Hence it strengthens your resistance against all sorts of damage, decay, bacteria, viruses,
toxins, even radiation. Remember the wise words of Louis Pasteur, the father of
modern medicine: “Host resistance is the key”.

Cycling as medicine

Cycling is healthy, convenient, cheap and also good for the environment.
I cycle often: to the train, the shops and the library, and this way I get my recommended
30 minutes of daily exercise.

Thirty minutes exercise a day is sufficient to stay healthy. It seems little, but yet a lot of
people don’t get to it. They are often tempted to take the lift instead of the stairs,
the car instead of the bicycle, the TV instead of the ball.

Movement takes care that less fat accumulate in the blood and prevent that HDL start to dominate.
Also the supply of oxygen takes care of better combustion of fat.With bodily exertion our blood starts to run better and waste products are quicker exposed.

Moving also helps in most cases to lower blood pressure, as a result that there will be less
pressure on the artery walls. In other words: moving keeps your blood clean and your heart and veins in condition.

Another mechanism that plays a roll in the development of cardiovascular disease is stress.
The body produce hormones like cortisol and adrenaline. These hormones take care of uppermost readiness.That is okay for a short period of time, but ongoing stress cause problems.

Chronic stress lead to the same kind of inflammation in the arteries as too much fat.
Activity takes care that we relax physically and spiritually.
The less stress, the better for your heart and veins.

If you think that it is useless to start moving when the process already fully started,
or if the blocking of arteries allready caused a heart attack, got it wrong.
Cycling helps instantly, but if the artery walls are already attacked, half an hour cycling
a day is not enough. It is better to cycle five to six hours a week vigorously, spread over
the week.

People often say that they don’t have time to sport one hour a day.But what is one hour?
If you build-in cycling in your daily schedule, is it a no brainer.

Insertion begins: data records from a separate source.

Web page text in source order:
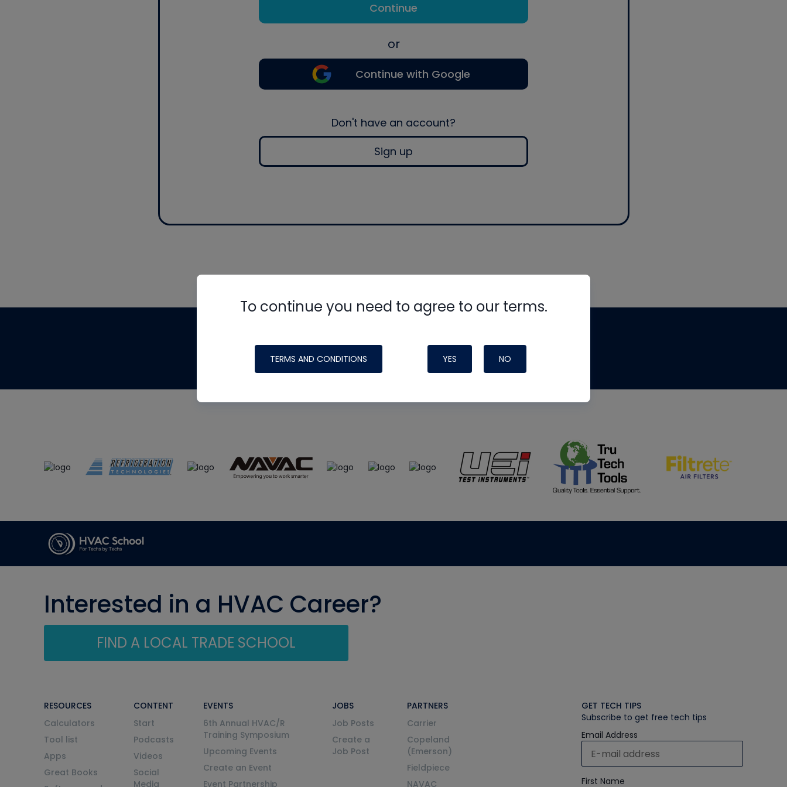
Continue
or
Continue with Google
Don't have an account?
Sign up
To continue you need to agree to our terms.
TERMS AND CONDITIONS YES NO
made possible by generous support from
Interested in a HVAC Career?
FIND A LOCAL TRADE SCHOOL
RESOURCES
Calculators
Tool list
Apps
Great Books
CONTENT
Start
Podcasts
Videos
Social
Media
EVENTS
6th Annual HVAC/R
Training Symposium
Upcoming Events
Create an Event
Event Partnership
JOBS
Job Posts
Create a
Job Post
PARTNERS
Carrier
Copeland
(Emerson)
Fieldpiece
NAVAC
GET TECH TIPS
Subscribe to get free tech tips
Email Address
First Name
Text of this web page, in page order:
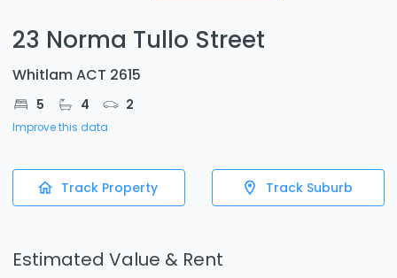
23 Norma Tullo Street
Whitlam ACT 2615
5 4 2
Improve this data
Track Property Track Suburb
Estimated Value & Rent
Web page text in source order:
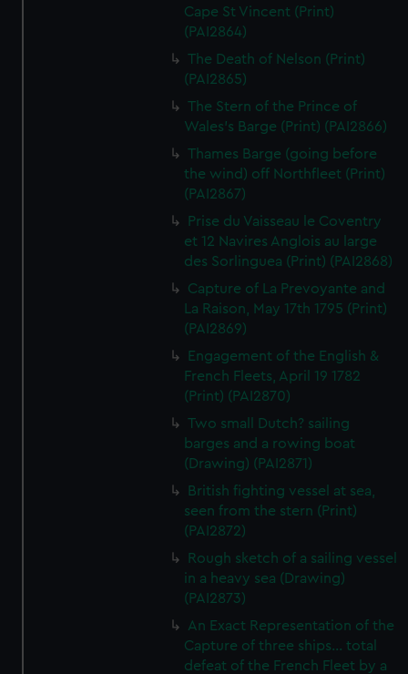
Cape St Vincent (Print)
(PAI2864)
The Death of Nelson (Print)
(PAI2865)
The Stern of the Prince of
Wales's Barge (Print) (PAI2866)
Thames Barge (going before
the wind) off Northfleet (Print)
(PAI2867)
Prise du Vaisseau le Coventry
et 12 Navires Anglois au large
des Sorlinguea (Print) (PAI2868)
Capture of La Prevoyante and
La Raison, May 17th 1795 (Print)
(PAI2869)
Engagement of the English &
French Fleets, April 19 1782
(Print) (PAI2870)
Two small Dutch? sailing
barges and a rowing boat
(Drawing) (PAI2871)
British fighting vessel at sea,
seen from the stern (Print)
(PAI2872)
Rough sketch of a sailing vessel
in a heavy sea (Drawing)
(PAI2873)
An Exact Representation of the
Capture of three ships... total
defeat of the French Fleet by a
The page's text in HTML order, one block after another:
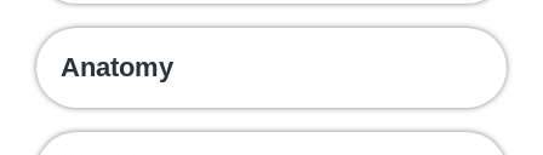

Make a record of all your activities during the week. Do you have to go by car to work,to the shop, or the cinema or can you take the bike as well? Could you bring the children to school on the bike? Could you take the stairs instead of the lift? People often think that cycling cost time, but is that really so? When you cycle, you get fitter physically and mentally.
When you are fitter, you can  do more in your day and you can do more things.
Just start and see where your ship strand. There are plenty of changes to unhook.
To persevere is a much greater advanture!

Through the years we have arranged our environment very unhealthy. How can we bend the trend and tempt people to start moving?

I recommend cycling whole-hearted as a dope for life: to promote performance, a habit-forming drug delicious! And you can get it everywhere without a recipe. Free of charge!